Bagian KEDUA

Aku punya semangat besar untuk belajar mengembangkan diri dalam organisasi, baik di internal kampus, maupun pada organisasi eksternal. Maka dengan bermodalkan semangat tersebut, menjadikanku super aktif terhadap keduanya.

Pada internal, aku sempat terpilih menjadi pimpinan tertinggi Mahasiswa STMIK, yakni sebagai Ketua BEM (Badan Eksekutif Mahasiswa), tapi pada akhirnya aku di kudeta oleh Pembina Yayasan sebelum pelantikan, lalu memerintahkan untuk melakukan pemilihan ulang, dan menempatkanku di posisi kementerian.

Kebijakan itu di ambilnya karna beralasan bahwa diriku lebih mementingkan program kerja organisasi eksternal yang aku bangun bersama kawan-kawan mahasiswa dari berbagai perguruan tinggi, maka tentu sangat memungkinkan jika kepentingan BEM jadi terabaikan.

Lalu diperkuat oleh gapaian Indeks Prestasi (IP) ku yang cukup rendah, katanya persyaratan untuk maju menjadi Calon Ketua BEM dalam pesta demokrasi di kampus, setidaknya harus mengantongi IP minimal 3,00. Sedangkan IP ku pada semester terakhir hanya 2,45. Maka tentunya aku tak memiliki cukup syarat untuk menjadi Ketua BEM yang sah.

Dalam mengembangkan organisasi eksternal bernama MAHASISWA PEDULI NEGERI (MPN) Kabupaten Dharmasraya, aku yang dari awal disepakati untuk menjadi Ketua Umum, benar-benar memanfaatkan organisasi tersebut buat belajar mengorganisir kawan-kawan beserta program.

Aku selalu mencoba untuk membangun wadah perkumpulan bersama kawan-kawan mahasiswa, kapanpun dan dimanapun selagi ada peluang, dikampus, disekretariat, dirumah bahkan di warung-warung kopi, kadang berdiskusi membahas program kerja, tentang akademik, masalah isu-isu dipemerintahan atau apa dan kemanapun arah pembicaraan kawan-kawan.

Tak pernah sama sekali kami membuat batasan komunitas, sehingga dengan begitu kami mudah mendapatkan sahabat-sahabat baru, karna sesuai persepakatannya bahwa salah satu kunci dalam mengembangkan organisasi itu ialah jaringan komunitas, keterkaitan hubungan antara satu kelompok dengan kelompok mahasiswa lainnya itu sangatlah penting.

Di Yayasan Amanah Ampang Kuranji, terdapat tiga sekolah tinggi, yakni stikes, stmik dan stkip, lalu bagaimana agar dapat merangkul ketiganya itu menjadi kunci bagiku untuk membangun MPN, baik diantara program studi maupun per angkatan.

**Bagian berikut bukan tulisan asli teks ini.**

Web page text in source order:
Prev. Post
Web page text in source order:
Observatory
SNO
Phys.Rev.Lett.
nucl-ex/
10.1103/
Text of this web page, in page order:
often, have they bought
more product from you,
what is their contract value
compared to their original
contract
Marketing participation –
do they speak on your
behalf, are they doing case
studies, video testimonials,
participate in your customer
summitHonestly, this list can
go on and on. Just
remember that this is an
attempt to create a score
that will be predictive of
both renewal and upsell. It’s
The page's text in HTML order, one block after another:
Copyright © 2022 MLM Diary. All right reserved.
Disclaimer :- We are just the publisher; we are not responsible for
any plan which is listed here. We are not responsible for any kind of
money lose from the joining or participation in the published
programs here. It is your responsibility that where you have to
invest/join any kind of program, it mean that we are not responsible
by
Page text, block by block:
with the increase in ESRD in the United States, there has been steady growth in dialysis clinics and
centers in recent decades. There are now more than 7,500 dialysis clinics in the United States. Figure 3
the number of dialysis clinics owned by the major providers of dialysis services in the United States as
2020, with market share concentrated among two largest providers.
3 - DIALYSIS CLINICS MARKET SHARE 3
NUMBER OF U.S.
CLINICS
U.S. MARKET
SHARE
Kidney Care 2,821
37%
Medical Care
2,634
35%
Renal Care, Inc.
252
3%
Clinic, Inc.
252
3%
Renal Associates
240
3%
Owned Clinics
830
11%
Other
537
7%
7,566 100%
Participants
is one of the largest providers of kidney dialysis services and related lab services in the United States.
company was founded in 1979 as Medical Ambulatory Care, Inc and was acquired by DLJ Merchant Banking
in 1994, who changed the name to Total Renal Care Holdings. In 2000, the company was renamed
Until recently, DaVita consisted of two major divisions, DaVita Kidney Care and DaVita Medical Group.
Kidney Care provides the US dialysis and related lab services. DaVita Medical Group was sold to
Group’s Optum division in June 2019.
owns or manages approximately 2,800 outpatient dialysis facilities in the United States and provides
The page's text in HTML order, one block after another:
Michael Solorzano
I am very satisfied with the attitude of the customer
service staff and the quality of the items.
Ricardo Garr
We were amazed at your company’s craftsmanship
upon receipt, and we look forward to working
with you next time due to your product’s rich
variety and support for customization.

Selain YAAK, adalagi dua perguruan tinggi yang terdapat di kabupaten dharmasraya, STAI Sakinah serta cabang Fakultas Hukum Universitas Katini Surabaya, beberapa mahasiswa diantara keduanya telah berada dari awal dalam barisan MPN, hanya tinggal menjaga keaktifannya saja.

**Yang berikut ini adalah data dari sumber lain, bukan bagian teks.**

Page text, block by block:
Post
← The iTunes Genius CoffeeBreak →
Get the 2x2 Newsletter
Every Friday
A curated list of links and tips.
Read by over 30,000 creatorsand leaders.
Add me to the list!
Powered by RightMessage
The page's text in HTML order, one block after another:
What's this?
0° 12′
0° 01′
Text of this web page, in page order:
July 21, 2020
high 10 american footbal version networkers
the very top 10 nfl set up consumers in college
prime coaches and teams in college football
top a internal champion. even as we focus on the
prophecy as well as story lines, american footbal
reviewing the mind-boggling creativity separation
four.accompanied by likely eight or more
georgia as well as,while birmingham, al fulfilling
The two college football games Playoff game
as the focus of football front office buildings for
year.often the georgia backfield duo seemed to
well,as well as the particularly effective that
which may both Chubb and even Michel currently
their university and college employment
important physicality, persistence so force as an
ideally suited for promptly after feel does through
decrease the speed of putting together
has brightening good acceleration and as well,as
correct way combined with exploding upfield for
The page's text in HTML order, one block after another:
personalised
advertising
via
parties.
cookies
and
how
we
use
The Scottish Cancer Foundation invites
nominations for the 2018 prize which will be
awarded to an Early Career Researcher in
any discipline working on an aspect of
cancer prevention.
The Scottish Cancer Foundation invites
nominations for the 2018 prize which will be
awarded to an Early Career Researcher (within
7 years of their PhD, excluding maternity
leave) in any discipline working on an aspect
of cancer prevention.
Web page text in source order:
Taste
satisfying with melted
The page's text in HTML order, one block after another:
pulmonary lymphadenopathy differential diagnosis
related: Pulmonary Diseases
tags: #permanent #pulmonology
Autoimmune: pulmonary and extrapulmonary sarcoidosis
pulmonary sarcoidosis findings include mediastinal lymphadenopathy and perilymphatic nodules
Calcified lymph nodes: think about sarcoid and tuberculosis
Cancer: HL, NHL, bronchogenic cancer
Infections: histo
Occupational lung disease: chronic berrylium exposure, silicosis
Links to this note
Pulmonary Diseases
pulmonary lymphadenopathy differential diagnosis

Terkait program, sebenarnya MPN telah berada dalam posisi tawar yang tinggi di kabupaten dharmasraya, pernah bekerja sama dengan pemerintah daerah untuk ikut menyukseskan MTQ Tingkat Nasional, membentuk kemah wisata budaya, bergerak dalam aksi sosial hingga aksi-aksi demonstrasi lainnya.

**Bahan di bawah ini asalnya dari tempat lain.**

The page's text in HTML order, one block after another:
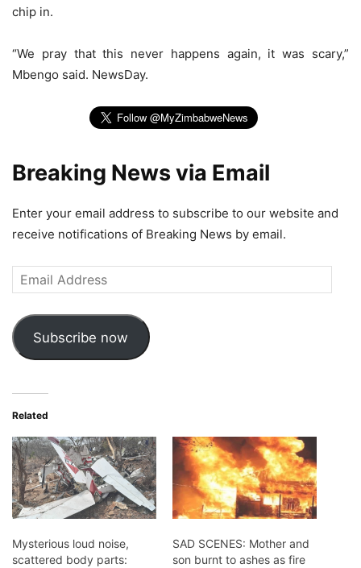
chip in.
“We pray that this never happens again, it was scary,”
Mbengo said. NewsDay.
Breaking News via Email
Enter your email address to subscribe to our website and
receive notifications of Breaking News by email.
Email
Address
Subscribe now
Related
Mysterious loud noise,
scattered body parts:
SAD SCENES: Mother and
son burnt to ashes as fire
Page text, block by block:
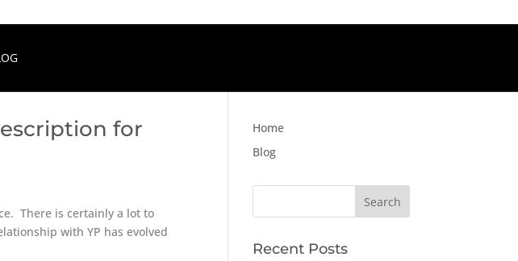
for
There is certainly a lot to
with YP has evolved
Home
Blog
Search
Recent Posts
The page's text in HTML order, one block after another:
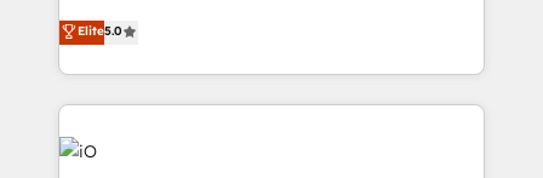
We combine strategy, technology and change
management to drive measurable results. As part of
the fast-growing Siloy Group, we unite more than
250+ HubSpot experts across Europe – ready to
build a CRM architecture optimized to support your
business goals. Talk to us if you’re looking to: -
Elite5.0
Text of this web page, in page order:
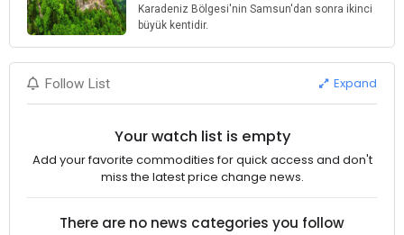
Karadeniz Bölgesi'nin Samsun'dan sonra ikinci
büyük kentidir.
Follow List Expand
Your watch list is empty
Add your favorite commodities for quick access and don't
miss the latest price change news.
There are no news categories you follow
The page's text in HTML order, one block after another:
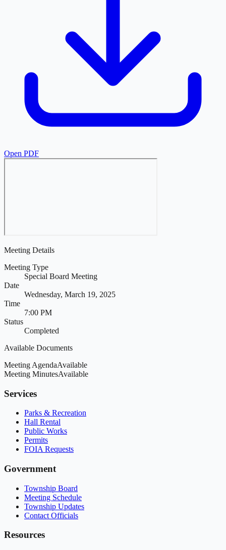
Open PDF
Meeting Details
Meeting Type
Special Board Meeting
Date
Wednesday, March 19, 2025
Time
7:00 PM
Status
Completed
Available Documents
Meeting AgendaAvailable
Meeting MinutesAvailable
Services
Parks & Recreation
Hall Rental
Public Works
Permits
FOIA Requests
Government
Township Board
Meeting Schedule
Township Updates
Contact Officials
Resources
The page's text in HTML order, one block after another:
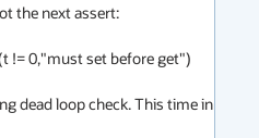
the next assert:
!= 0,"must set before get")
dead loop check. This time in
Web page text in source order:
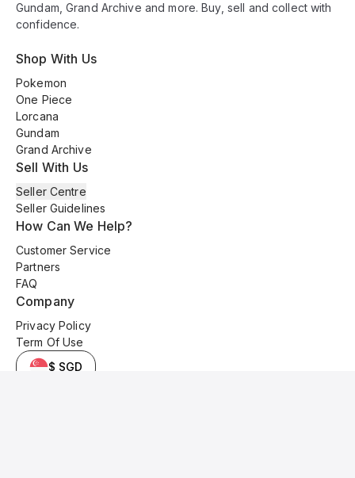
Gundam, Grand Archive and more. Buy, sell and collect with
confidence.
Shop With Us
Pokemon
One Piece
Lorcana
Gundam
Grand Archive
Sell With Us
Seller Centre
Seller Guidelines
How Can We Help?
Customer Service
Partners
FAQ
Company
Privacy Policy
Term Of Use
$ SGD
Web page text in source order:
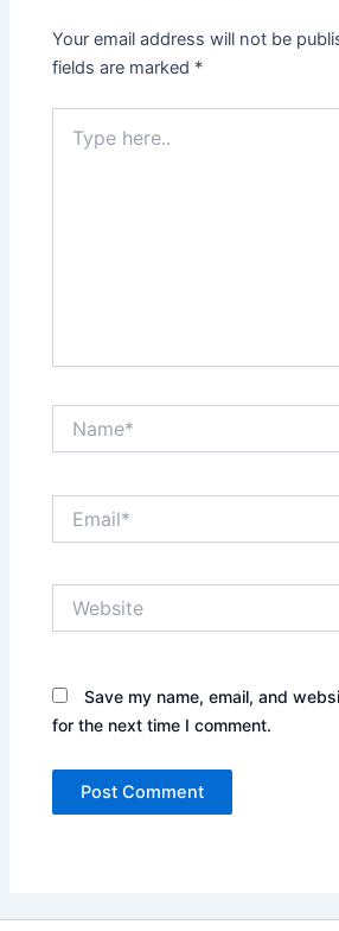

Masalah keanggotaan MPN yang merupakan komunitas baru, hingga kini masih belum dibuatkan legalitasnya, kawan-kawan tidak menyepakati pembuatan payung hukum dinotaris, apalagi mendaftarkannya di kesbangpol, bahkan penyusunan AD/ART nya saja belum pernah dilakukan.

Kawan-kawan bersepakat agar lebih mementingkan gerakan ketimbang legalitas formal, tak sedikit organisasi yang legalitasnya lengkap, tapi tidak ada gerakan, vakum dan akhirnya bubar.

"Buat apa legalitas jika tak mampu bergerak, lebih baik bergerak meskipun tak diakui, siapa yang akan menggugat keberadaan MPN jika dia bergerak dalam kebaikan".

Begitu tanggapan Rio Saputra pada suatu pembahasan tentang arah pengembangan organisasi mpn di puncak gunung medan, bagi Mahasiswa Fakultas Hukum Universitas Kartini Surabaya ini, lmamater yang kita miliki saja sudah cukup kuat untuk bergerak dalam organisasi kemahasiswaan.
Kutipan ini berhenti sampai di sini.